# Action item:
Take the line that contains "Web page text" and each line after it to the end of the material below, and return them exactly, minus the pictures.

# Data records:
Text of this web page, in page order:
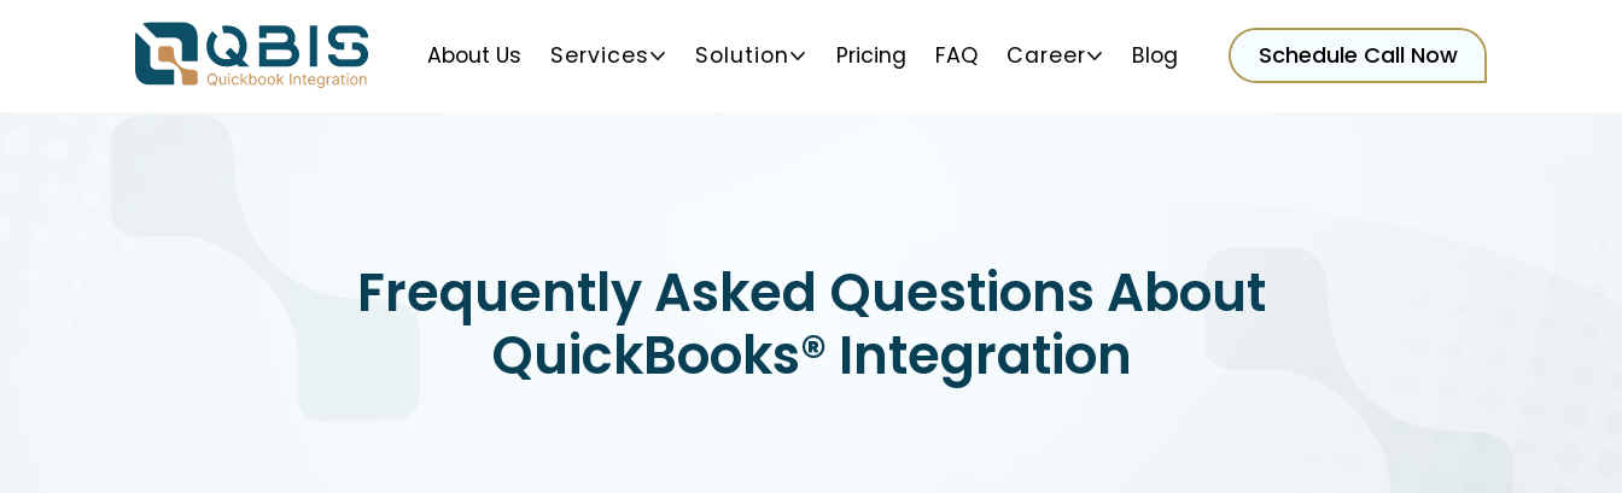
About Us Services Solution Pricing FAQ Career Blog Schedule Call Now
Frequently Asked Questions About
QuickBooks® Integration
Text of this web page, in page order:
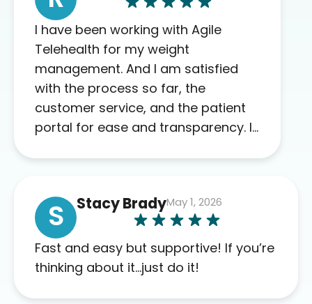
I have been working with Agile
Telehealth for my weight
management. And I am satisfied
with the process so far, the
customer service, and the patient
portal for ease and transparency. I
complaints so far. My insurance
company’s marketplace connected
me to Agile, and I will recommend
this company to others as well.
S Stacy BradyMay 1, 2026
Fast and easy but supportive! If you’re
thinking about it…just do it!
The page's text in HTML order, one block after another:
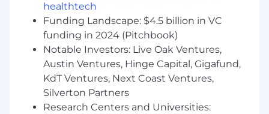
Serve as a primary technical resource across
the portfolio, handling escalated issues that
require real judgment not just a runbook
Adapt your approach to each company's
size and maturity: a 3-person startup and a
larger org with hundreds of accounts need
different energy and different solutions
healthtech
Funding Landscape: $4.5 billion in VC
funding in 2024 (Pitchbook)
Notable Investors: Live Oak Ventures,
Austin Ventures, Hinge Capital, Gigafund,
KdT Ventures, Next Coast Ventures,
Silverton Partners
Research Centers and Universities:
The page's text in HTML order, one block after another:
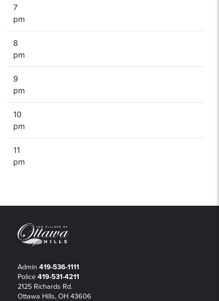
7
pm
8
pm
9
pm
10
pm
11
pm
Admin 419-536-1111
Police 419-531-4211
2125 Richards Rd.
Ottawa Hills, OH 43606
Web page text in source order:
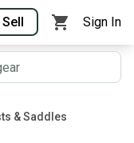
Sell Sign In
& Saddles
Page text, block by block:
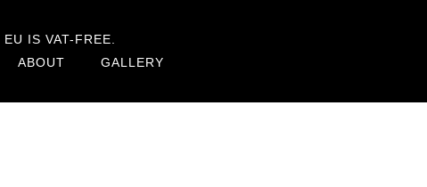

# Solution for this exercise:
Web page text in source order:
Sell Sign In
& Saddles
Page text, block by block:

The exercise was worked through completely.